No seed production was recorded in the present study. This may be either due to protandry or due to the short height of the pistil coupled with tight overlapping of lemma and palea, which prevent the pistil from coming out, thereby reducing the chances of cross-pollination. The latter phenomenon has been reported previously in Bambusa vulgaris by Koshy and Harikumar (2000) and in B. cacharensis by Singha et al. (2003).

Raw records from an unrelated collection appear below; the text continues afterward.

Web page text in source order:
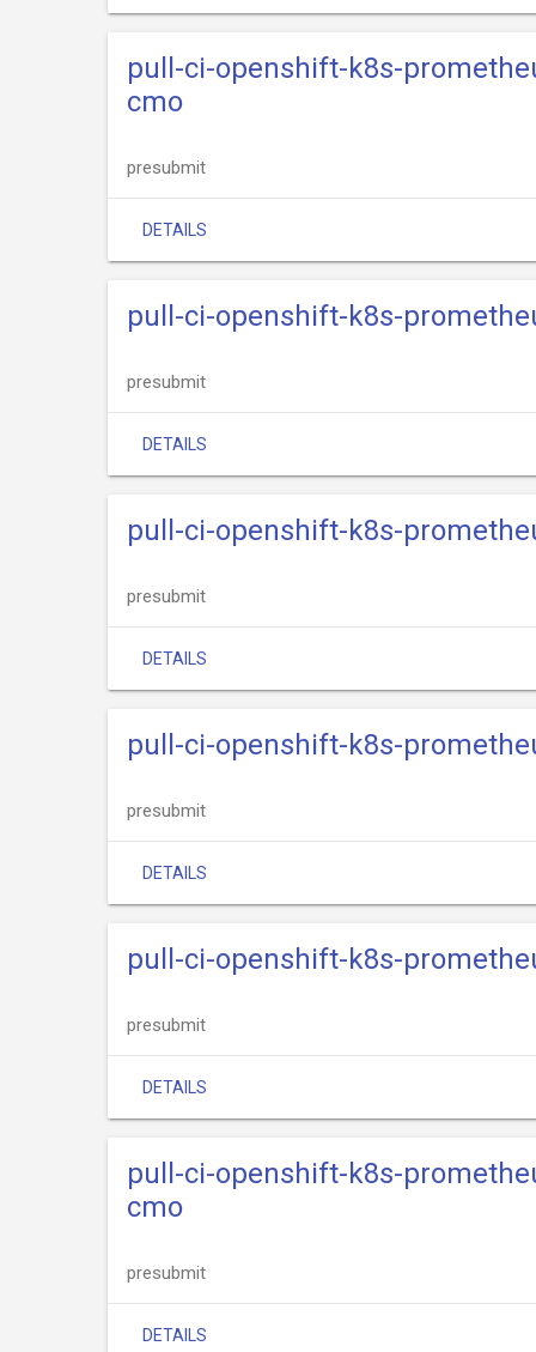
pull-ci-openshift-k8s-
cmo
presubmit
DETAILS
pull-ci-openshift-k8s-
presubmit
DETAILS
pull-ci-openshift-k8s-
presubmit
DETAILS
pull-ci-openshift-k8s-
presubmit
DETAILS
pull-ci-openshift-k8s-
presubmit
DETAILS
pull-ci-openshift-k8s-
cmo
presubmit
DETAILS

McClure (1966), with his vast experience of bamboos, concluded that introduced or cultivated bamboos often flower without any seed setting and those that set seeds are usually wild plants. It is reported from Taiwan that approximately 40 introduced bamboo species set very few seeds during flowering (Wang and Chen, 1971, 1972). Gamble (1904) and others (referred to in Janzen, 1976) were of the opinion that sporadic flowering in an isolated wild clump may set little or no seed. Janzen (1976) proposed that such off-set clumps are derived from synchronous populations due to the lack of selection pressure of seed-predators.

Molecular characterization through RAPD fingerprinting

Differentiation between populations of B. tulda was studied by means of RAPD fingerprinting patterns. This technique was chosen for its simplicity, rapidity and cost-effectiveness. During this investigation 30 random oligomers were screened, out of which 15 generated reproducible fingerprinting patterns for B. tulda (Fig. 4). The approximate size range of the RAPD products was 300 bp to 1·5 kb (Table 3). The highest number (five) of bands was obtained with OPOJ-01 and the lowest (one) was scored with OPA-07 and PW-01 primers.

Fig. 4.

A representative profile of RAPD-based molecular cataloguing of B. tulda. Lane 1, OPA-02; lane 2, OPA-03; lane 3, OPA-05; lane 4, OPA-06; lane 5, OPA-07; lane 6, OPA-10; lane 7, PW-01; lane 8, OPOJ-01; lane 9, OPOJ-04; lane 10, OPOJ-12; lane 11, OPOJ-18; lane 12, OPOB-02; lane 13, OPOB-03; lane 14, OPOB-04; lane 15, OPOB-05. M1 = 100 bp DNA ladder marker; M2 = 1·5 kb + 100 bp DNA ladder marker.

Table 3.

The amplified products obtained using different RAPD primers from the genomic DNA of B. tulda

Primers	Nucleotide sequence (5′–3′)	Total no. of amplified bands	Size ranges of bands (bp)
OPA-02	TGCCGAGCTG	3	1038–1350
OPA-03	AGTCAGCCAC	3	1015–1263
OPA-05	AGGGGTCTTG	4	432–1155
OPA-06	GGTCCCTGAC	2	1133–1458
OPA-07	GAAACGGGTG	1	963
OPA-10	GTGATCGCAG	2	474–1068
OPOB-02	TGATCCCTGG	3	793–1172
OPOB-03	CATCCCCCTG	3	761–1145
OPOB-04	GGACTGGAGT	4	747–1273
OPOB-05	TGCGCCCTTC	2	503–594
OPOJ-01	CTGCTGGGAC	5	785–1208
OPOJ-04	CCTTGACGCA	3	629–1023
OPOJ-12	GGAGGGTGTT	2	625–785
OPOJ-18	AGGGAACGAG	3	322–1098
PW-01	TGGTCACTGA	1	1200

However, no polymorphism could be detected between any of the different populations studied or between any of the phenotypic variants identified in B. tulda. This finding is in striking contrast to experience from other species of Bambusa in which levels of polymorphism generated by many of these random oligomers has been found to be reasonably high at inter and infra generic level (Das et al., 2006; see Appendix).

As far as is known, this is the first report of an integrated study at both the molecular and the morphological levels for complete characterization of a commercially important bamboo species.